» EXERCISE PROMPT
What is the number of lines in these records that hold the word "artists"? Reply with that number alone.

■ ■ ■ ■

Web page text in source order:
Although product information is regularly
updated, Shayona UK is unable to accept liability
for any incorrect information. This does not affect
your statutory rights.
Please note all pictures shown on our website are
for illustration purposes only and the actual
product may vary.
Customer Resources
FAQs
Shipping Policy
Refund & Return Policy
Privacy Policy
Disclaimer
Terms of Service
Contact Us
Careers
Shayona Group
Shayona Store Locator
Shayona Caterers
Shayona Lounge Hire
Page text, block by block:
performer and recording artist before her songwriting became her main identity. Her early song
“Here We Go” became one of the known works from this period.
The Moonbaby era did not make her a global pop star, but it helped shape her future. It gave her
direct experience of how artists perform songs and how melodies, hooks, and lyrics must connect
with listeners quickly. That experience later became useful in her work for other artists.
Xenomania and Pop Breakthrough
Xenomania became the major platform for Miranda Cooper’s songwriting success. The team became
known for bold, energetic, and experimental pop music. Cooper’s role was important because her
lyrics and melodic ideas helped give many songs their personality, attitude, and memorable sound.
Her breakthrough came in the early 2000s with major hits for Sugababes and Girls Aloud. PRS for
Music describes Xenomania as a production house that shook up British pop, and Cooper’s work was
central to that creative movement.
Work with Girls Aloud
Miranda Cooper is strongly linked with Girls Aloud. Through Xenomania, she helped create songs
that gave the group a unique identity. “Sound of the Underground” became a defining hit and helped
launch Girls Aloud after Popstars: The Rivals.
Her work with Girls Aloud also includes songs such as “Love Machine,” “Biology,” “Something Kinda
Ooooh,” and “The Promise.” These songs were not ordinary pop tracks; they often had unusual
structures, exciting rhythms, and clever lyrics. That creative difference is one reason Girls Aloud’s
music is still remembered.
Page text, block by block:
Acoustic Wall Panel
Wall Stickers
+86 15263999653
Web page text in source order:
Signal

■ ■ ■ ■

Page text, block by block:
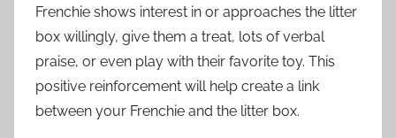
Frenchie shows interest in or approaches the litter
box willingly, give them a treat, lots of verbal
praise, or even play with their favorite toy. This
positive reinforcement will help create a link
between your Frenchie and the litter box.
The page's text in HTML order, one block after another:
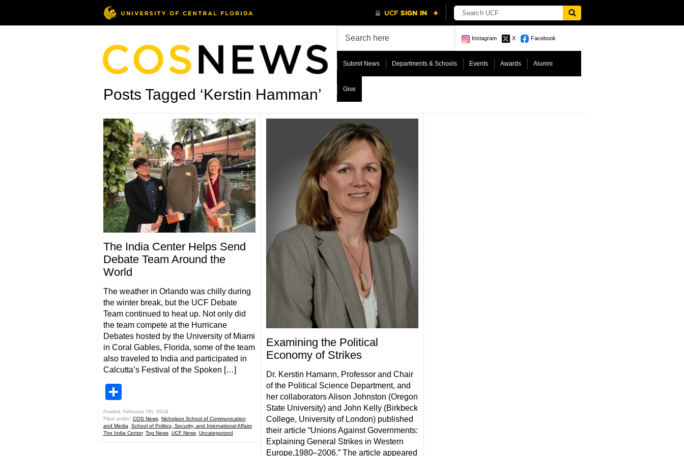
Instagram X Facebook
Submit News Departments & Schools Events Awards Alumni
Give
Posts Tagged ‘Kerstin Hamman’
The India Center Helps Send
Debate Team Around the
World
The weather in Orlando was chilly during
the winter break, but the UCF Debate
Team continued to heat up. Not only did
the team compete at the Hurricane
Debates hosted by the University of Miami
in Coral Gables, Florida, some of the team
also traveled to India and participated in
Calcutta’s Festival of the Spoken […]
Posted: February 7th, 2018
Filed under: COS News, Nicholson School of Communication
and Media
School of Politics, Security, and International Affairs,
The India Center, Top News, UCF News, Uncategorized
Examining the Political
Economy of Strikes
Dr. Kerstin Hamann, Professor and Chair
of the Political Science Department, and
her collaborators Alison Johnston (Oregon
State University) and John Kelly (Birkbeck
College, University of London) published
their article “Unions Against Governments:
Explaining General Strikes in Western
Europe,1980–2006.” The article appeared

■ ■ ■ ■

» PROBLEM SOLUTION
2